## How to complete this task
Copy each line of the following material that has the string "Bill".

## Excerpted records
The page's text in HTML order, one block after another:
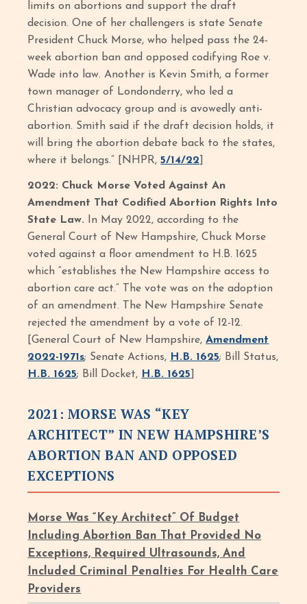
limits on abortions and support the draft
decision. One of her challengers is state Senate
President Chuck Morse, who helped pass the 24-
week abortion ban and opposed codifying Roe v.
Wade into law. Another is Kevin Smith, a former
town manager of Londonderry, who led a
Christian advocacy group and is avowedly anti-
abortion. Smith said if the draft decision holds, it
will bring the abortion debate back to the states,
where it belongs.” [NHPR,5/14/22
2022: Chuck Morse Voted Against An
Amendment That Codified Abortion Rights Into
State Law.
In May 2022, according to the
General Court of New Hampshire, Chuck Morse
voted against a floor amendment to H.B. 1625
which “establishes the New Hampshire access to
abortion care act.” The vote was on the adoption
of an amendment. The New Hampshire Senate
rejected the amendment by a vote of 12-12.
[General Court of New Hampshire,Amendment
2022-1971s; Senate Actions, H.B. 1625; Bill Status,
H.B. 1625; Bill Docket, H.B. 1625
2021: MORSE WAS “KEY
ARCHITECT” IN NEW HAMPSHIRE’S
ABORTION BAN AND OPPOSED
EXCEPTIONS
Morse Was “Key Architect” Of Budget
Including Abortion Ban That Provided No
Exceptions, Required Ultrasounds, And
Included Criminal Penalties For Health Care
Providers

## Result below
2022-1971s; Senate Actions, H.B. 1625; Bill Status,
H.B. 1625; Bill Docket, H.B. 1625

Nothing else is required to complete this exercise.